There are those who say they cannot accept the Christian God because a God of Love and Goodness could never make a person that He knew would end up in an eternal hell.  Surely a God of Mercy would want everyone to be saved and enjoy the heavenly bliss that is prepared for them.

The usual response to this argument is that God doesn’t send anyone to Hell; they choose it themselves.

To die in mortal sin without repenting and accepting God’s merciful love means remaining separated from him forever by our own free choice. This state of definitive self-exclusion from communion with God and the blessed is called “hell.” — Catholic Catechism

Apparently God thinks Free Will is very important.  He is a God of Love and Love is something that has to be freely chosen.   If we HAD to love God, and love Good, and love Truth and Beauty, we would not be persons, only robots.   Love MUST be chosen, or it means nothing.
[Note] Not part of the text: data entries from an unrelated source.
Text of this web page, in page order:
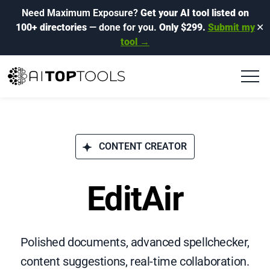
Need Maximum Exposure? Get your AI tool listed on
100+ directories— done for you. Only $299. Submit my
tool →
✕
CONTENT CREATOR
EditAir
Polished documents, advanced spellchecker,
content suggestions, real-time collaboration.
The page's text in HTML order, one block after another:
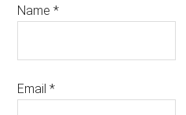
Name*
Email*
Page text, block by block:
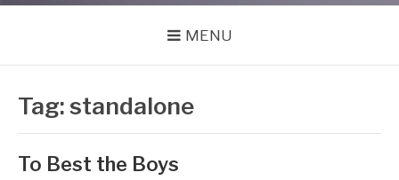
MENU
Tag:standalone
To Best the Boys
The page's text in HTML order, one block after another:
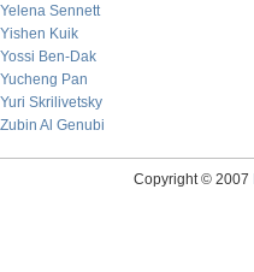
Yelena Sennett
Yishen Kuik
Yossi Ben-Dak
Yucheng Pan
Yuri Skrilivetsky
Zubin Al Genubi
Copyright © 2007
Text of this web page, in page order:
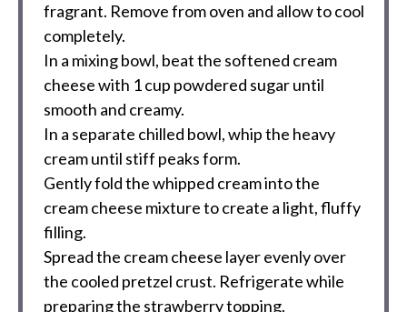
fragrant. Remove from oven and allow to cool
completely.
In a mixing bowl, beat the softened cream
cheese with 1 cup powdered sugar until
smooth and creamy.
In a separate chilled bowl, whip the heavy
cream until stiff peaks form.
Gently fold the whipped cream into the
cream cheese mixture to create a light, fluffy
filling.
Spread the cream cheese layer evenly over
the cooled pretzel crust. Refrigerate while
preparing the strawberry topping.
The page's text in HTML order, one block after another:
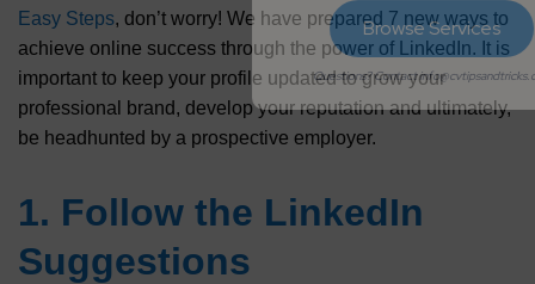
Easy Steps, don’t worry! We have prepared 7 new ways to
achieve online success through the power of LinkedIn. It is
important to keep your profile updated to grow your
professional brand, develop your reputation and ultimately,
be headhunted by a prospective employer.
1. Follow the LinkedIn
Suggestions
Questions? Contact info@cvtipsandtricks.com
Browse Services
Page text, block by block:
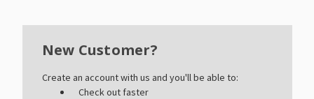
New Customer?
Create an account with us and you'll be able to:
Check out faster
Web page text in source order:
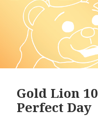
Gold Lion
Perfect Day
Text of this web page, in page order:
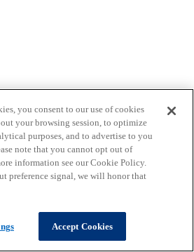
you consent to our use of cookies
your browsing session, to optimize
purposes, and to advertise to you
note that you cannot opt out of
information see our Cookie Policy.
preference signal, we will honor that
Accept Cookies
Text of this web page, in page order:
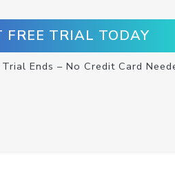
FREE TRIAL TODAY
Ends – No Credit Card
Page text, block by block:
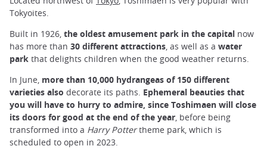
Tokyoites.
Built in 1926, the oldest amusement park in the capital now
has more than 30 different attractions, as well as a water
park that delights children when the good weather returns.
In June, more than 10,000 hydrangeas of 150 different
varieties also decorate its paths. Ephemeral beauties that
you will have to hurry to admire, since Toshimaen will close
its doors for good at the end of the year, before being
transformed into a Harry Pottertheme park, which is
scheduled to open in 2023.
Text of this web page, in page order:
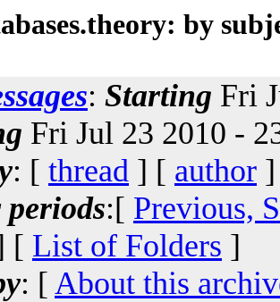
by
: Starting Fri
Fri Jul 23 2010 -
: [ thread ] [ author
:[ Previous,
[ List of Folders ]
: [ About this
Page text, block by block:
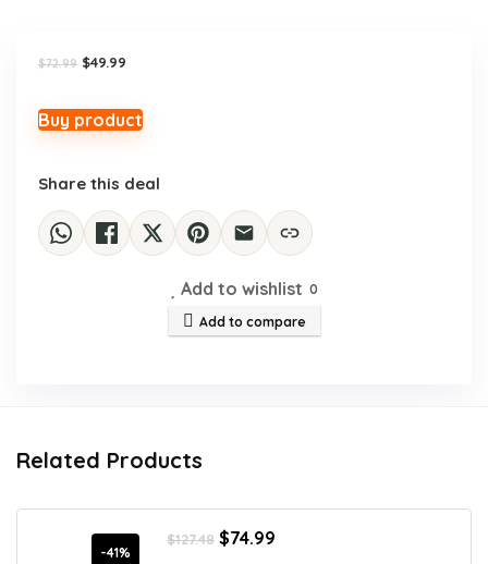
$72.99 Original
$72.99.
$49.99
$49.99.
Buy product
Share this deal
Add to wishlist 0
Add to compare
Related Products
-41%
$127.48 Original
$74.99
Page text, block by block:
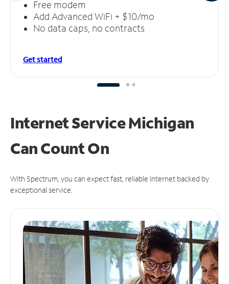
Free modem
Add Advanced WiFi + $10/mo
No data caps, no contracts
Get started
Internet Service Michigan
CanCount On
With Spectrum, you can expect fast, reliable Internet backed by
exceptional service.
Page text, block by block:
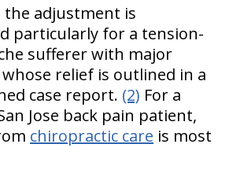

So God, being a God of Love, wanted to share his Love with us and wanted us to enjoy an eternity where Love ruled.  Love is nothing if it is not shared with someone.  It is the very nature of Love to involve someone else.    And God wanted to share an eternity of happiness with others — i.e. us.

There you have it.  Love requires Free Will.  How God can create a creature with Free Will is beyond me.  It means that the creature can actually choose A or B or even C without constraint in any direction.  However, we know, from experience, that we do have free will.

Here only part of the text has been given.